### Task directions
For the material below, the expected output is exactly the lines between the line holding "Lawmakers, Education" and the line holding "provide solutions to", inclusive, with pictures left out.

### Data
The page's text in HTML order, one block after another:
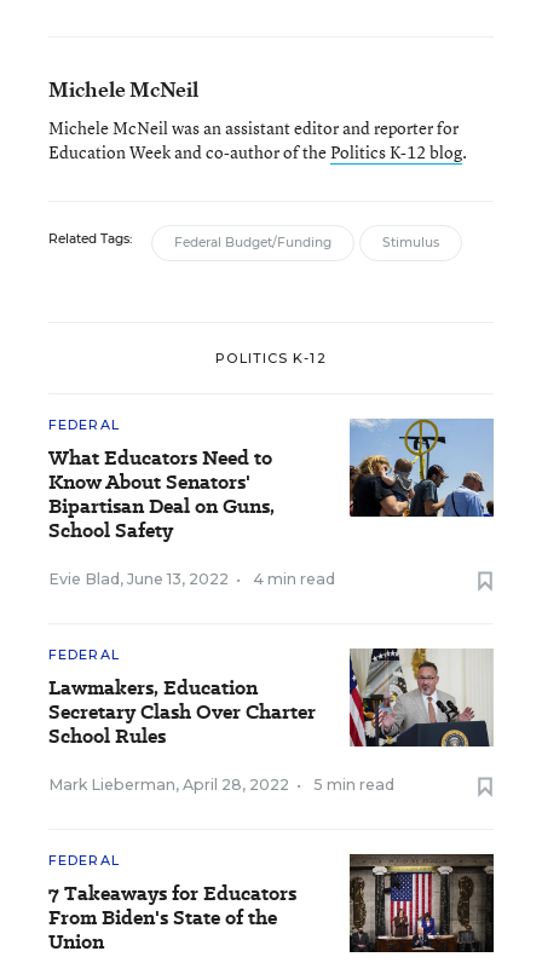
Michele McNeil
Michele McNeil was an assistant editor and reporter for
Education Week and co-author of thePolitics K-12 blog.
Related Tags: Federal Budget/Funding Stimulus
POLITICS K-12
FEDERAL
What Educators Need to
Know About Senators'
Bipartisan Deal on Guns,
School Safety
Evie Blad , June 13, 2022 • 4 min read
FEDERAL
Lawmakers, Education
Secretary Clash Over Charter
School Rules
Mark Lieberman, April 28, 2022 • 5 min read
FEDERAL
7 Takeaways for Educators
From Biden's State of the
Union
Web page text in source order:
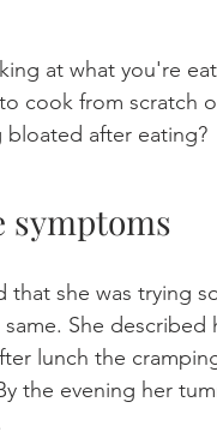
at what you're
cook from scratch
bloated after eating?
symptoms
that she was trying
She described
lunch the
the evening her
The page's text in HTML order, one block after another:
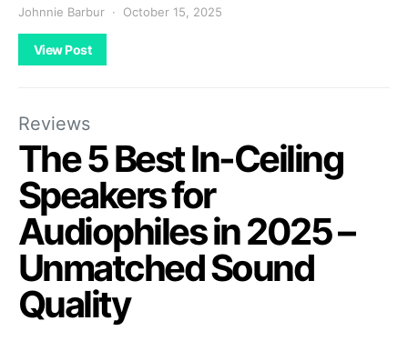
Johnnie Barbur October 15, 2025
View Post
Reviews
The 5 Best In-Ceiling
Speakers for
Audiophiles in 2025 –
Unmatched Sound
Quality
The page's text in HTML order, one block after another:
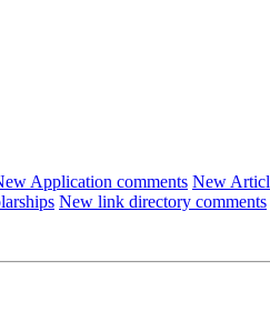
Application comments New
New link directory comments
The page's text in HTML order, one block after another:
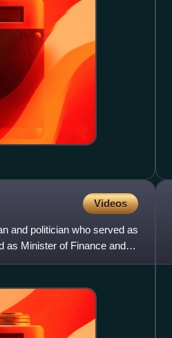
Videos
and politician who served as
as Minister of Finance and
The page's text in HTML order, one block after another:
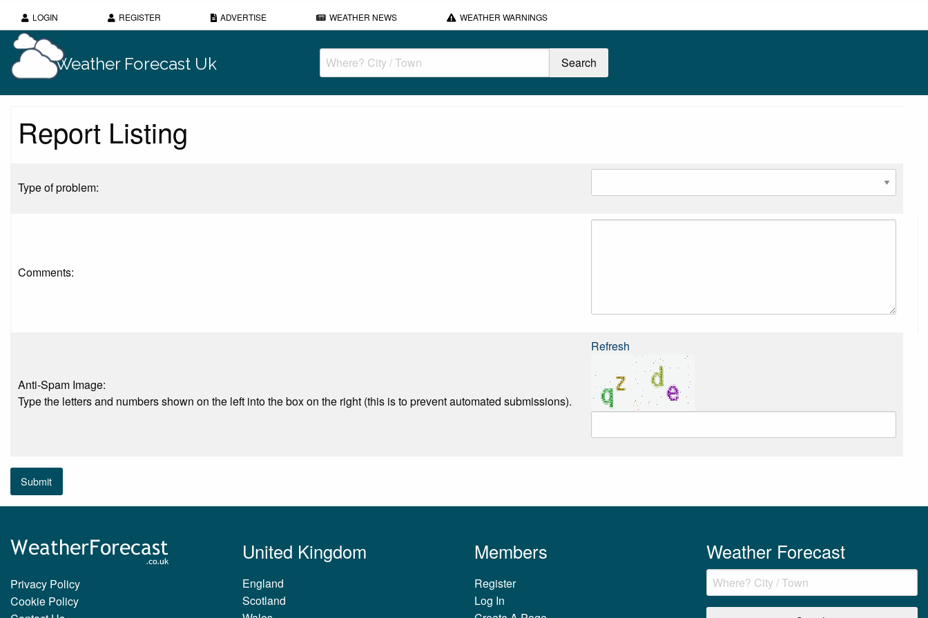
LOGIN REGISTER ADVERTISE WEATHER NEWS WEATHER WARNINGS
Weather Forecast Uk
Report Listing
Type of problem:
Comments:
Anti-Spam Image:
Type the letters and numbers shown on the left into the box on the right (this is to prevent automated submissions).
Refresh
Submit
Privacy Policy
Cookie Policy
United Kingdom
England
Scotland
Members
Register
Log In
Weather Forecast
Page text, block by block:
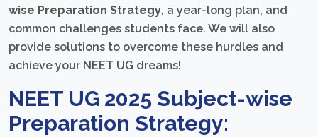
wise Preparation Strategy, a year-long plan, and
common challenges students face. We will also
provide solutions to overcome these hurdles and
achieve your NEET UG dreams!
NEET UG 2025 Subject-wise
Preparation Strategy:
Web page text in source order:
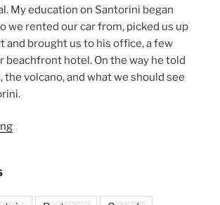
My education on Santorini began
we rented our car from, picked us up
and brought us to his office, a few
beachfront hotel. On the way he told
the volcano, and what we should see
“Cruising
Santorini”
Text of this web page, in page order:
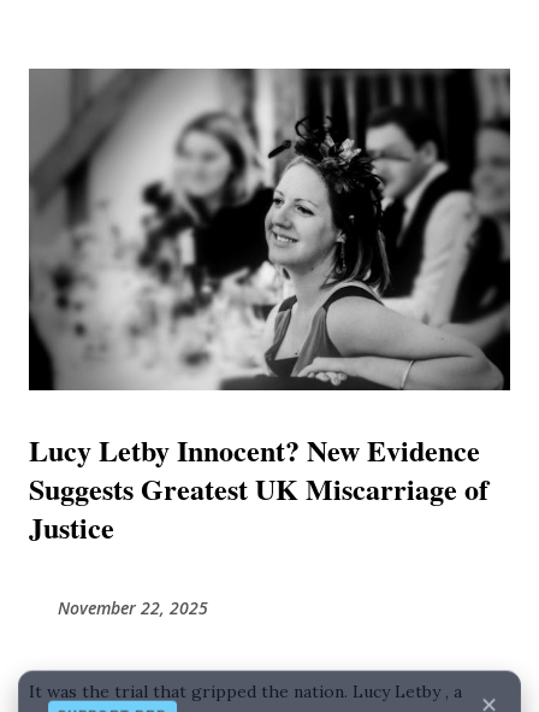
Instead of confirming the guilt of Lucy Letby, the Inquiry
has exposed a hospital in a state of "chronic" operational
collapse, flooding with raw sewage, and a specific group of
consultants who, unable to explain deaths caused by their
own clinical limitations, resorted to speculative theories to
shift the blame. This journal combines findings from
independent investigative reports and exclusive evidence
to present a unified timeline of failure. It posits that Luc...
Lucy Letby Innocent? New Evidence
Suggests Greatest UK Miscarriage of
Justice
November 22, 2025
✕
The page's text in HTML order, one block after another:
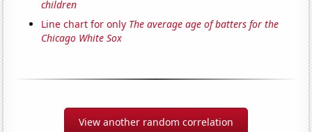
children
Line chart for only The average age of batters for the
Chicago White Sox
View another random correlation
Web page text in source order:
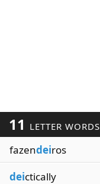
11 LETTER WORDS
fazendeiros
deictically
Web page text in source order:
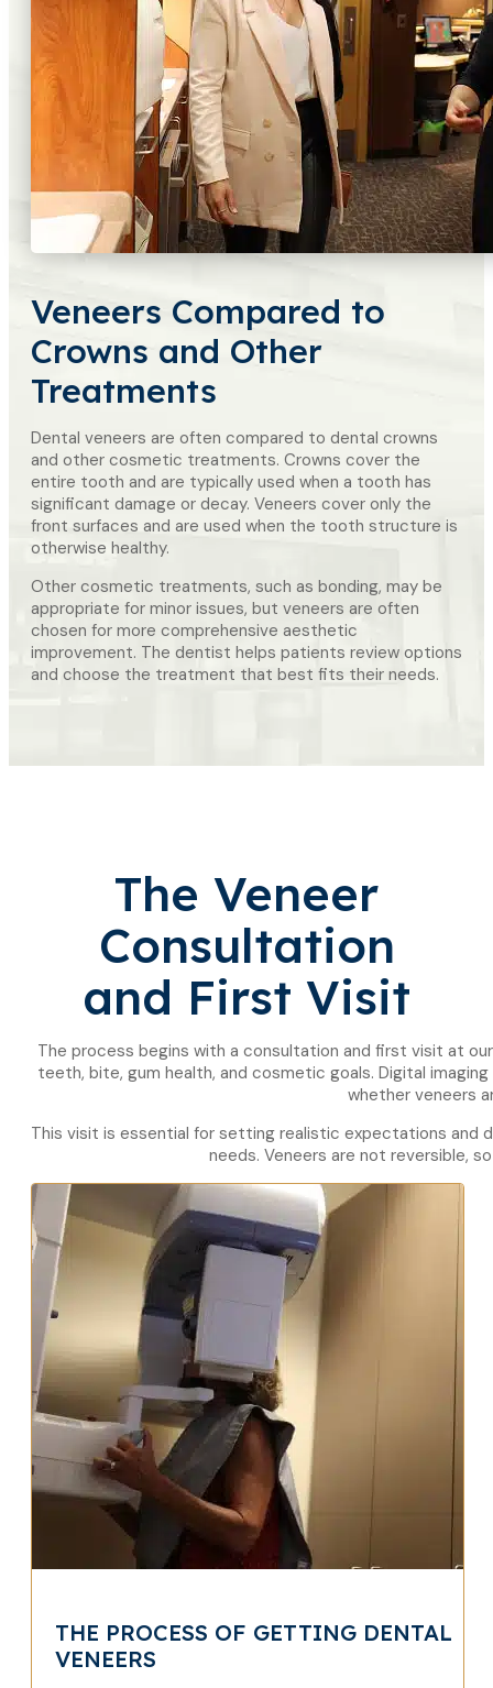
Veneers Compared to
Crowns and Other
Treatments
Dental veneers are often compared to dental crowns
and other cosmetic treatments. Crowns cover the
entire tooth and are typically used when a tooth has
significant damage or decay. Veneers cover only the
front surfaces and are used when the tooth structure is
otherwise healthy.
Other cosmetic treatments, such as bonding, may be
appropriate for minor issues, but veneers are often
chosen for more comprehensive aesthetic
improvement. The dentist helps patients review options
and choose the treatment that best fits their needs.
The Veneer
Consultation
and First Visit
The process begins with a consultation and first visit at
teeth, bite, gum health, and cosmetic goals. Digital
whether veneers
This visit is essential for setting realistic expectations and
needs. Veneers are not reversible,
THE PROCESS OF GETTING DENTAL
VENEERS
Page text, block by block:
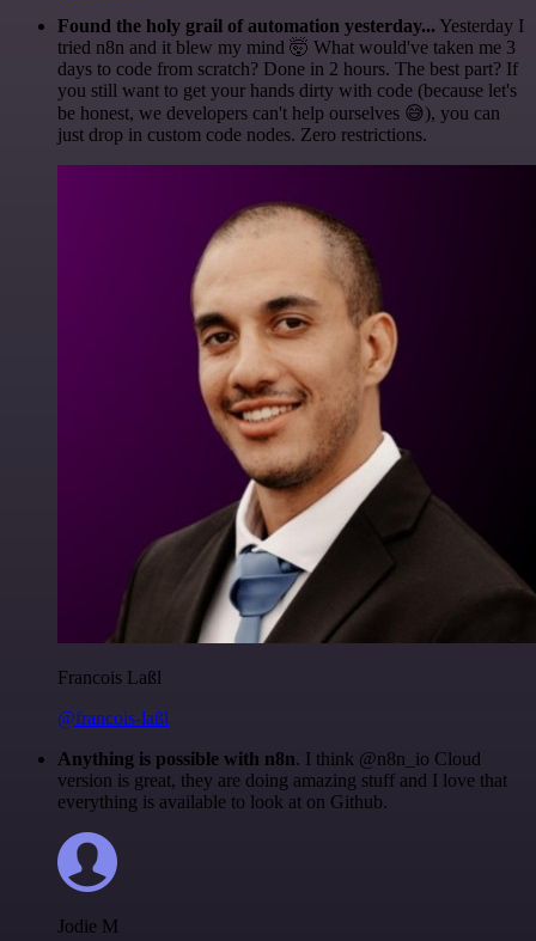
Found the holy grail of automation yesterday... Yesterday I
tried n8n and it blew my mind 🤯 What would've taken me 3
days to code from scratch? Done in 2 hours. The best part? If
you still want to get your hands dirty with code (because let's
be honest, we developers can't help ourselves 😅), you can
just drop in custom code nodes. Zero restrictions.
Francois Laßl
@francois-laßl
Anything is possible with n8n. I think @n8n_io Cloud
version is great, they are doing amazing stuff and I love that
everything is available to look at on Github.
Jodie M
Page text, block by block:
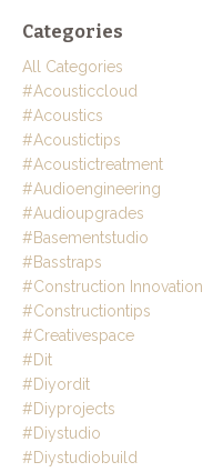
Categories
All Categories
#acousticcloud
#acoustics
#acoustictips
#acoustictreatment
#audioengineering
#audioupgrades
#basementstudio
#basstraps
#construction Innovation
#constructiontips
#creativespace
#dit
#diyordit
#diyprojects
#diystudio
#diystudiobuild
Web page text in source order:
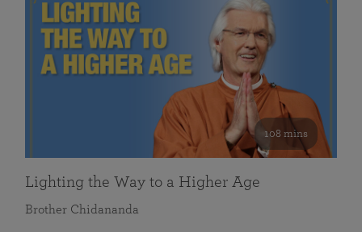
108 mins
Lighting the Way to a Higher Age
Brother Chidananda
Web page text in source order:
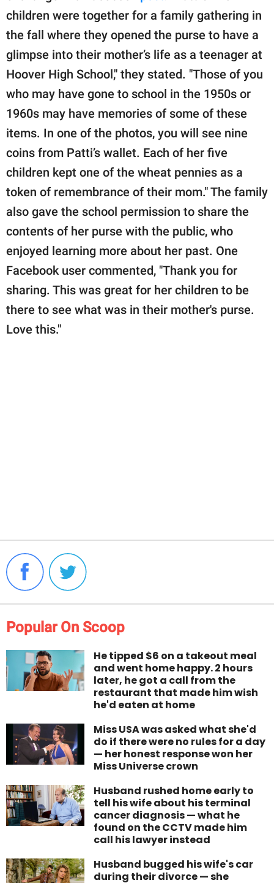
children were together for a family gathering in
the fall where they opened the purse to have a
glimpse into their mother’s life as a teenager at
Hoover High School," they stated. "Those of you
who may have gone to school in the 1950s or
1960s may have memories of some of these
items. In one of the photos, you will see nine
coins from Patti’s wallet. Each of her five
children kept one of the wheat pennies as a
token of remembrance of their mom." The family
also gave the school permission to share the
contents of her purse with the public, who
enjoyed learning more about her past. One
Facebook user commented, "Thank you for
sharing. This was great for her children to be
there to see what was in their mother's purse.
Love this."
Popular On Scoop
He tipped $6 on a takeout meal
and went home happy. 2 hours
later, he got a call from the
restaurant that made him wish
he'd eaten at home
Miss USA was asked what she'd
do if there were no rules for a day
— her honest response won her
Miss Universe crown
Husband rushed home early to
tell his wife about his terminal
cancer diagnosis — what he
found on the CCTV made him
call his lawyer instead
Husband bugged his wife's car
during their divorce — she

### Response to the exercise
Lawmakers, Education
Secretary Clash Over Charter
School Rules
Mark Lieberman, April 28, 2022 • 5 min read
FEDERAL
7 Takeaways for Educators
From Biden's State of the
Union
Web page text in source order:
at what you're
cook from scratch
bloated after eating?
symptoms
that she was trying
She described
lunch the
the evening her
The page's text in HTML order, one block after another:
Johnnie Barbur October 15, 2025
View Post
Reviews
The 5 Best In-Ceiling
Speakers for
Audiophiles in 2025 –
Unmatched Sound
Quality
The page's text in HTML order, one block after another:
Application comments New
New link directory comments
The page's text in HTML order, one block after another:
Videos
and politician who served as
as Minister of Finance and
The page's text in HTML order, one block after another:
LOGIN REGISTER ADVERTISE WEATHER NEWS WEATHER WARNINGS
Weather Forecast Uk
Report Listing
Type of problem:
Comments:
Anti-Spam Image:
Type the letters and numbers shown on the left into the box on the right (this is to prevent automated submissions).
Refresh
Submit
Privacy Policy
Cookie Policy
United Kingdom
England
Scotland
Members
Register
Log In
Weather Forecast
Page text, block by block:
wise Preparation Strategy, a year-long plan, and
common challenges students face. We will also
provide solutions to overcome these hurdles and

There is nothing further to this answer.